Feng Li

School of Statistics and Mathematics

Central University of Finance and Economics

- Graphical facilities are an important and extremely versatile component of the R environment.
- It is possible to use the facilities to display a wide variety of statistical graphs and also to build entirely new types of graph

- High-level plotting functions create a new plot on the graphics device, possibly with axes, labels, titles and so on.
- Low-level plotting functions add more information to an existing plot, such as extra points, lines and labels.
- Interactive graphics functions allow you interactively add information to, or extract information from, an existing plot, using a pointing device such as a mouse.

Including

`plot()`

,`hist()`

...High-level plotting functions are designed to generate a complete plot of the data passed as arguments to the function. Where appropriate, axes, labels and titles are automatically generated (unless you request otherwise.)

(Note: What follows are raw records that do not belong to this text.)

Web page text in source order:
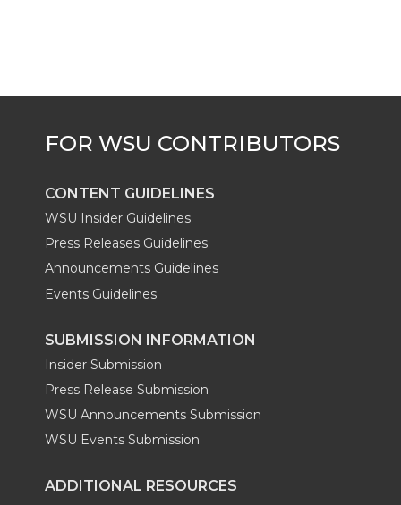
e
r
o
o
k
d
i
n
i
l
CONTENT GUIDELINES
WSU Insider Guidelines
Press Releases Guidelines
Announcements Guidelines
Events Guidelines
SUBMISSION INFORMATION
Insider Submission
Press Release Submission
WSU Announcements Submission
WSU Events Submission
ADDITIONAL RESOURCES
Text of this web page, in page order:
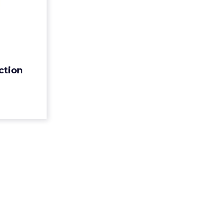
only as
tips to
are truly
More...
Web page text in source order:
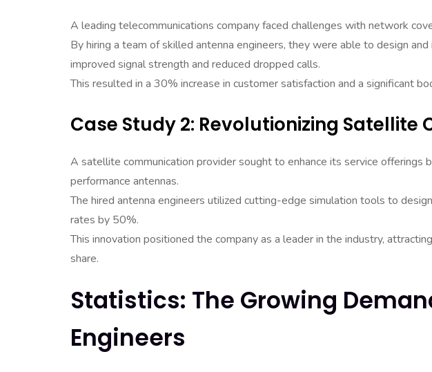
A leading telecommunications company faced challenges with network
By hiring a team of skilled antenna engineers, they were able to design
improved signal strength and reduced dropped calls.
This resulted in a 30% increase in customer satisfaction and a significant
Case Study 2: Revolutionizing Satellite
A satellite communication provider sought to enhance its service offerings
performance antennas.
The hired antenna engineers utilized cutting-edge simulation tools to
rates by 50%.
This innovation positioned the company as a leader in the industry,
share.
Statistics: The Growing
Engineers
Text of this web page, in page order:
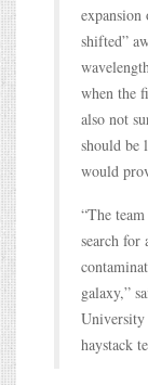
expansion
shifted”
when the
also not
should be
would
“The
search for
galaxy,”
University
haystack
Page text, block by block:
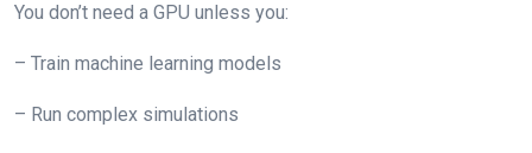
You don’t need a GPU unless you:
– Train machine learning models
– Run complex simulations
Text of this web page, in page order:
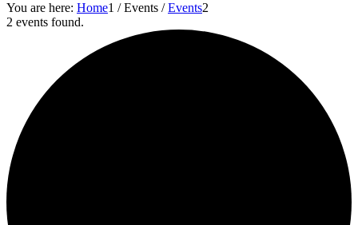
You are here: Home1 / Events / Events2
2 events found.
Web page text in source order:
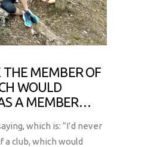
THE MEMBER OF
WOULD
A MEMBER…
which is: “I’d never
club, which would
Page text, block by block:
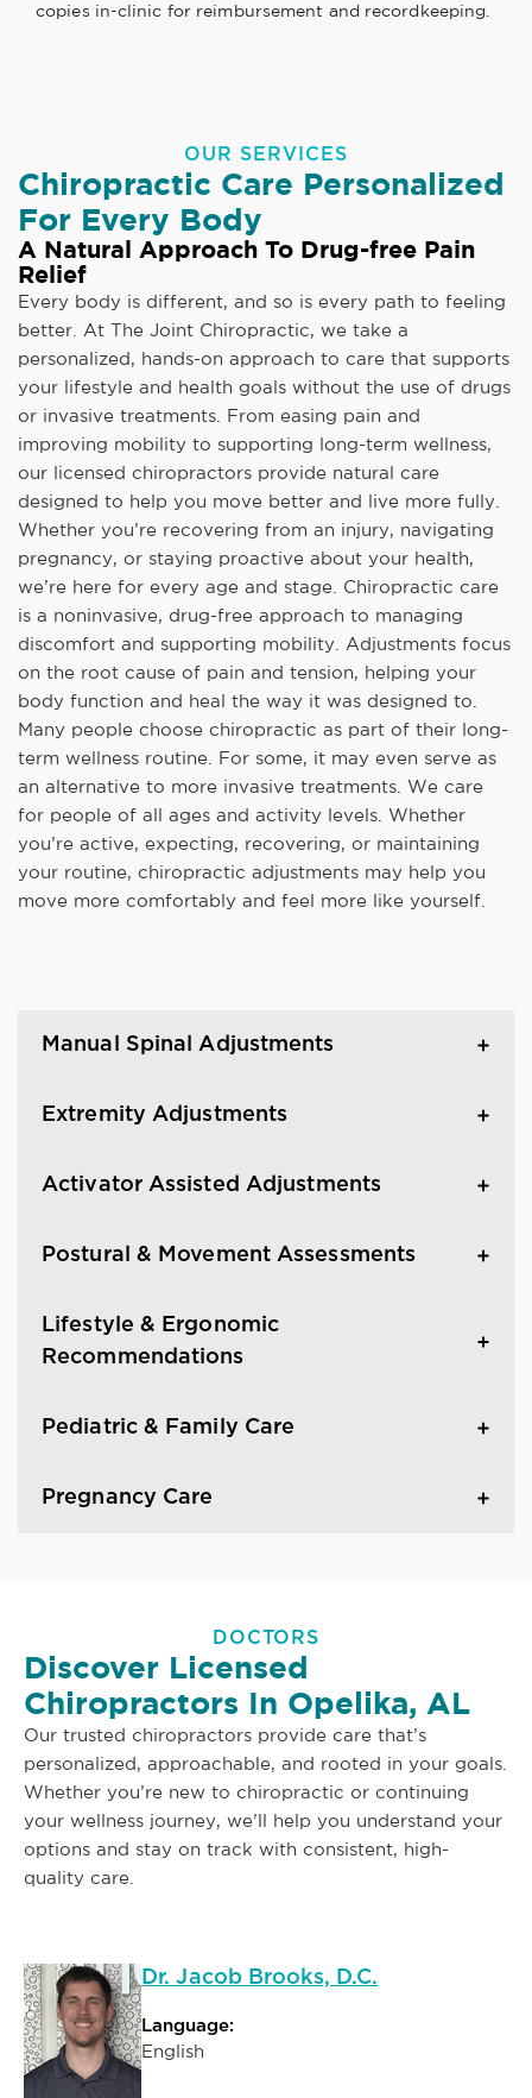
copies in-clinic for reimbursement and recordkeeping.
OUR SERVICES
Chiropractic Care Personalized
For Every Body
A Natural Approach To Drug-free Pain
Relief
Every body is different, and so is every path to feeling
better. At The Joint Chiropractic, we take a
personalized, hands-on approach to care that supports
your lifestyle and health goals without the use of drugs
or invasive treatments. From easing pain and
improving mobility to supporting long-term wellness,
our licensed chiropractors provide natural care
designed to help you move better and live more fully.
Whether you’re recovering from an injury, navigating
pregnancy, or staying proactive about your health,
we’re here for every age and stage. Chiropractic care
is a noninvasive, drug-free approach to managing
discomfort and supporting mobility. Adjustments focus
on the root cause of pain and tension, helping your
body function and heal the way it was designed to.
Many people choose chiropractic as part of their long-
term wellness routine. For some, it may even serve as
an alternative to more invasive treatments. We care
for people of all ages and activity levels. Whether
you’re active, expecting, recovering, or maintaining
your routine, chiropractic adjustments may help you
move more comfortably and feel more like yourself.
Manual Spinal Adjustments
Extremity Adjustments
Activator Assisted Adjustments
Postural & Movement Assessments
Lifestyle & Ergonomic
Recommendations
Pediatric & Family Care
Pregnancy Care
DOCTORS
Discover Licensed
Chiropractors In Opelika, AL
Our trusted chiropractors provide care that’s
personalized, approachable, and rooted in your goals.
Whether you’re new to chiropractic or continuing
your wellness journey, we’ll help you understand your
options and stay on track with consistent, high-
quality care.
Dr. Jacob Brooks, D.C.
Language:
English

High-level plotting commands always start a new plot, erasing the current plot if necessary.

Sometimes the high-level plotting functions do not produce exactly the kind of plot you desire.

In this case, low-level plotting commands can be used to add extra information (such as points, lines or text) to the current plot.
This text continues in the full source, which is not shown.